Oct. 21st, 2005

piranha: red origami crane (Default)
if you have some time to kill or at least seriously maim:

how to turn your child into a creepy doll

scrolling down and clicking on "more samples" on each page comes up with more chuckys.

via [livejournal.com profile] eub.
piranha: red origami crane (Default)
1. One of the first things I learned when I met you was your desire to live on a boat. Now that you have a boat, has the dream altered and if so, how?

it has altered a lot from my original idea of sailing around the world and exploring, but i don't remember whether we met during that time, or later. it hasn't changed yet from the incarnation of meandering around the georgia strait whenever we feel like it, and being tied up in a marina (with highspeed internet access) the rest of the time, so we can continue to make a living. the boat isn't in the water yet; once that happens a lot of things might change.

2. Language differs in more than just word-to-word translations. I often find the British/Canadian phrasing to sting some undefined nerve in myself. With your experience of many cultures, has there been anywhere that you experienced emotion translation difficulties? If so, did you overcome it?

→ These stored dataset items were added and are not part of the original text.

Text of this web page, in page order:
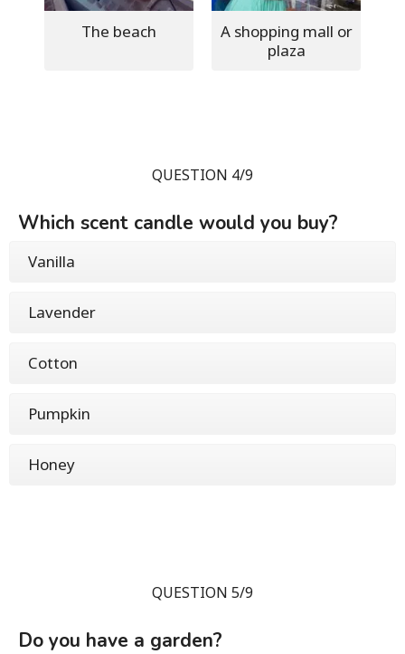
The beach
A shopping mall or
plaza
QUESTION 4/9
Which scent candle would you buy?
Vanilla
Lavender
Cotton
Pumpkin
Honey
QUESTION 5/9
Do you have a garden?
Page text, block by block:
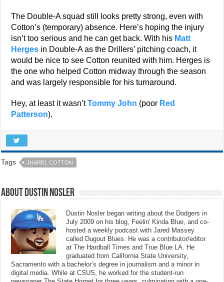
The Double-A squad still looks pretty strong, even with
Cotton’s (temporary) absence. Here’s hoping the injury
isn’t too serious and he can get back. With his Matt
Herges in Double-A as the Drillers’ pitching coach, it
would be nice to see Cotton reunited with him. Herges is
the one who helped Cotton midway through the season
and was largely responsible for his turnaround.
Hey, at least it wasn’tTommy John (poor Red
Patterson).
Tags JHAREL COTTON
About Dustin Nosler
Dustin Nosler began writing about the Dodgers in
July 2009 on his blog, Feelin' Kinda Blue, and co-
hosted a weekly podcast with Jared Massey
called Dugout Blues. He was a contributor/editor
at The Hardball Times and True Blue LA. He
graduated from California State University,
Sacramento with a bachelor’s degree in journalism and a minor in
digital media. While at CSUS, he worked for the student-run
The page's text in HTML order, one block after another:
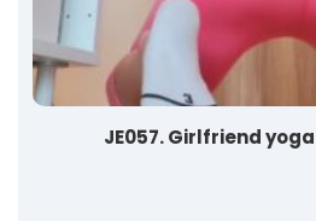
JE057. Girlfriend
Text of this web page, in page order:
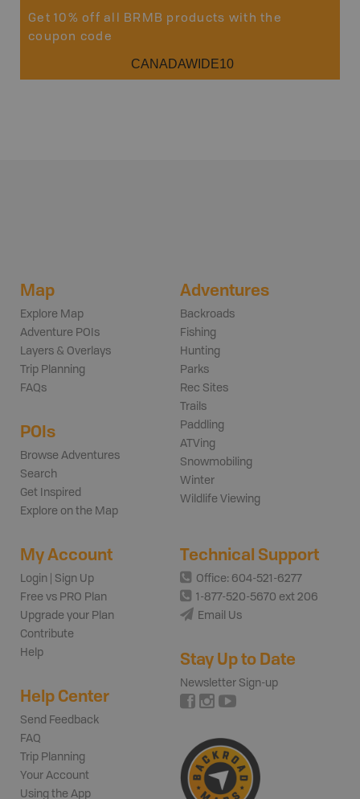
Get 10% off all BRMB products with the
coupon code
CANADAWIDE10
Map
Explore Map
Adventure POIs
Layers & Overlays
Trip Planning
FAQs
POIs
Browse Adventures
Search
Get Inspired
Explore on the Map
Adventures
Backroads
Fishing
Hunting
Parks
Rec Sites
Trails
Paddling
ATVing
Snowmobiling
Winter
Wildlife Viewing
My Account
Login | Sign Up
Free vs PRO Plan
Upgrade your Plan
Contribute
Help
Help Center
Send Feedback
FAQ
Trip Planning
Your Account
Using the App
Technical Support
Office: 604-521-6277
1-877-520-5670 ext 206
Email Us
Stay Up to Date
Newsletter Sign-up
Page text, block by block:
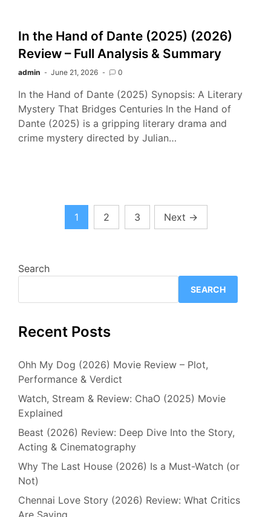
In the Hand of Dante (2025) (2026)
Review – Full Analysis & Summary
admin June 21, 2026 0
In the Hand of Dante (2025) Synopsis: A Literary
Mystery That Bridges Centuries In the Hand of
Dante (2025) is a gripping literary drama and
crime mystery directed by Julian…
1 2 3 Next →
Search
SEARCH
Recent Posts
Ohh My Dog (2026) Movie Review – Plot,
Performance & Verdict
Watch, Stream & Review: ChaO (2025) Movie
Explained
Beast (2026) Review: Deep Dive Into the Story,
Acting & Cinematography
Why The Last House (2026) Is a Must-Watch (or
Not)
Chennai Love Story (2026) Review: What Critics

yes, all the time. i hate not knowing a language fluently because i know that i'll miss a lot of the fine nuances one can't pick up from dictionaries and textbooks. this keeps me from speaking a language out loud for quite a while, which is counter-productive. i overcome it by exposing myself as soon as possible to the language as spoken by natives, via television and non-art films to start with -- for american english i watched soaps, for example -- once i was quite the expert on all my children and general hospital, if you can imagine that.

i don't really experience a sting though, that would imply that i think something is wrong with the new language, and i don't feel that way, probably because i've been exposed to so many variants. i do have aesthetic prejudices sometimes, and assign slightly different meanings -- grey and gray are not the same colours, for example, *heh*. and i get really annoyed at written-as-spoken dialect in books; my pattern recognition algorithm can't read it.

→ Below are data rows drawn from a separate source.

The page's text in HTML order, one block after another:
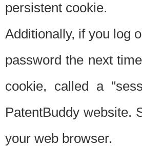
persistent cookie.
Additionally, if you log
password the next
cookie, called a
PatentBuddy website.
your web browser.
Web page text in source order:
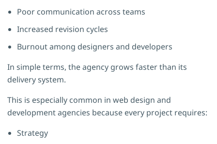
Poor communication across teams
Increased revision cycles
Burnout among designers and developers
In simple terms, the agency grows faster than its
delivery system.
This is especially common in web design and
development agencies because every project requires:
Strategy
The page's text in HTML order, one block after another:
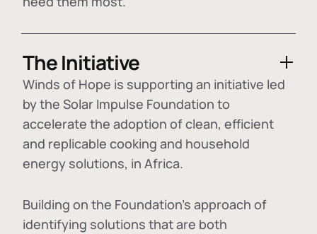
The Initiative
Winds of Hope is supporting an initiative led
by the Solar Impulse Foundation to
accelerate the adoption ofclean, efficient
and replicable cooking and household
energy solutions, in Africa.
Building on the Foundation's approach of
identifying solutions that are both
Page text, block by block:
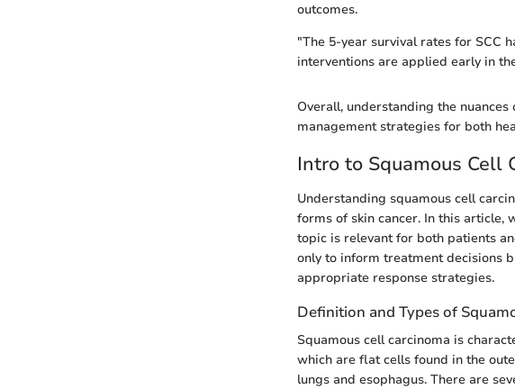
outcomes.
"The 5-year survival rates for SCC
interventions are applied early in
Overall, understanding the
management strategies for both
Intro to Squamous Cell
Understanding squamous cell
forms of skin cancer. In this article,
topic is relevant for both patients
only to inform treatment decisions
appropriate response strategies.
Definition and Types of
Squamous cell carcinoma is
which are flat cells found in the
lungs and esophagus. There are
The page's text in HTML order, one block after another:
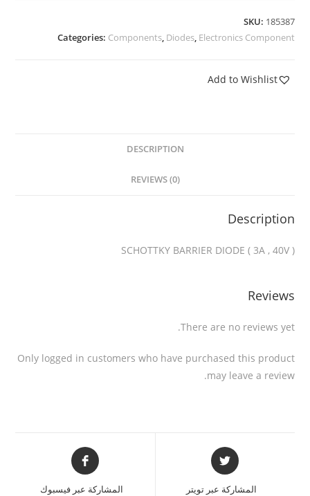
SKU: 185387
Categories: Components, Diodes, Electronics Component
Add to Wishlist
DESCRIPTION
REVIEWS (0)
Description
SCHOTTKY BARRIER DIODE ( 3A , 40V )
Reviews
There are no reviews yet.
Only logged in customers who have purchased this product
may leave a review.
المشاركة عبر تويتر المشاركة عبر فيسبوك
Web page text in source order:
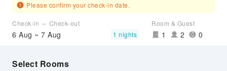
Please confirm your check-in date.
Check-in ～ Check-out
6 Aug ~ 7 Aug 1 nights
Room & Guest
1 2 0
Select Rooms
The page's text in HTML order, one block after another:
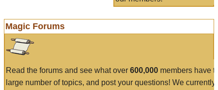
Magic Forums
Read the forums and see what over 600,000 members have
large number of topics, and post your questions! We currently

is that what you meant? i wasn't entirely sure.

3. The Pacific Northwest is one of the places I hope to explore one day. If I were visiting where you live what would be the first thing you would suggest I explore? Why?

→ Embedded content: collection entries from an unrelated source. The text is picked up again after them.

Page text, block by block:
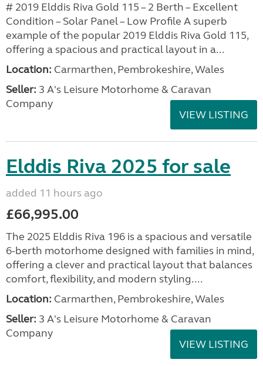
# 2019 Elddis Riva Gold 115 – 2 Berth – Excellent
Condition – Solar Panel – Low Profile A superb
example of the popular 2019 Elddis Riva Gold 115,
offering a spacious and practical layout in a...
Location: Carmarthen, Pembrokeshire, Wales
Seller: 3 A's Leisure Motorhome & Caravan
Company
VIEW LISTING
Elddis Riva 2025 for sale
added 11 hours ago
£66,995.00
The 2025 Elddis Riva 196 is a spacious and versatile
6-berth motorhome designed with families in mind,
offering a clever and practical layout that balances
comfort, flexibility, and modern styling....
Location: Carmarthen, Pembrokeshire, Wales
Seller: 3 A's Leisure Motorhome & Caravan
Company
VIEW LISTING
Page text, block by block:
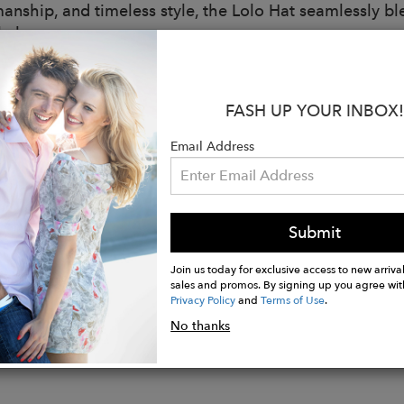
and timeless style, the Lolo Hat seamlessly
elegance.
for versatile adventures, the Lolo Hat features a
ensuring it stays effortlessly in place wherever your
100% Jute Fiber
plant-based, biodegradable, ethically made
5 inches
diameter: approximately 16 inches
made in Bali, designed in California.
FASH UP YOUR INBOX!
Email Address
Submit
Join us today for exclusive access to new
sales and promos. By signing up you agree
Privacy PolicyandTerms of Use.
No thanks

my refrigerator, since undoubtedly you'd be hungry from the long travel. :) i have no idea, this would be extremely dependent on what sorts of things you'd be interested in. if you love nature and small detail i'd take you to a beach at low tide to marvel at the life in the tide pools. but we could also drive along the coast highway and enjoy the views -- around every corner there's another amazing sight. or we could explore the different ecosystems; it's never very far to yet another microclimate. or, depending on the time of year, watch a salmon run which also includes seeing lots of bald eagles. i hear the local museum is good; i haven't been yet, *heh*, but it undoubtedly has lots of historical information about the area. i could show you the coal seams and the old colliery just down the road.

4. If you were an animal besides human, what would you be?

a japanese beetle grub. eat all day, yum! (whenever people talk about how their totem animal is a wolf or an eagle, i like to toss this one into the ring. :)

seriously -- probably a parrot, like an african grey. i'd love to fly, and i would still have some modicum of intelligence and the ability to manipulate things to some degree with talons and beak. one can't overestimate the utility of tools. and i could learn to speak to other species. at least i could imitate them, and drive them batty!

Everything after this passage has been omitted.